17. Make a warm compress of chamomile tea bags and rest it over your eyes for ten minutes.
18. RITUAL: Learn about the Hungarian locsolkodas, the Easter Monday sprinkling of he womenfolk, and do a tiny version with flower water.
19. Go through your linen cupboard and refold everything, pulling out each piece and shaking before making it neat again: a domestic act with an inexplicably calming effect.
20. Put a small dish of salt near your front door on Good Friday, a purifying household blessing from old German custom.
21. READ: "Won't you celebrate with me" by Lucille Clifton - a woman taking stock of what she has survived and deciding that survival is worth celebrating. Perfect for Easter Sunday.

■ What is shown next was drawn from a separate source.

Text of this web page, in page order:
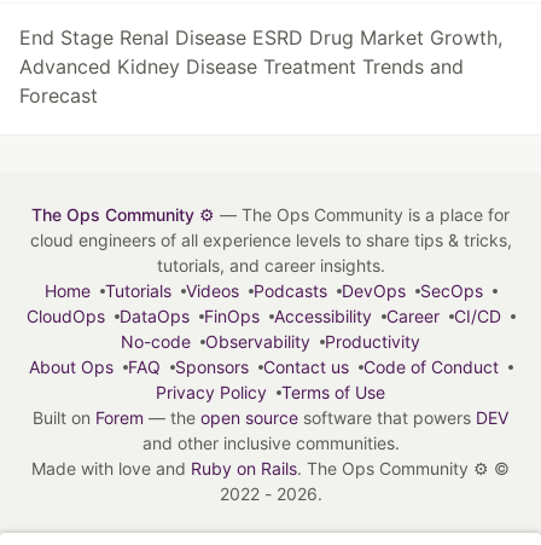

22. Write a recipe card for a dish you make from memory and decorate the edges with ribbons and Easter eggs.
23. Stir rose harissa into a yoghurt sauce and serve it with whatever roasted vegetable you have. Fragrant bliss.
24. Open a bottle of orange wine and drink a glass before anyone else is awake. Consider it the all grown-up woman’s equivalent of having an Easter egg for breakfast. I won’t tell if you won’t.
25. LISTEN: to Hildegard von Bingen, “A Feather on the Breath of God”, preferably the Gothic Voices recording. Twelfth-century sacred music by a woman who was also a herbalist, a visionary, and an abbess. Perfect for Good Friday.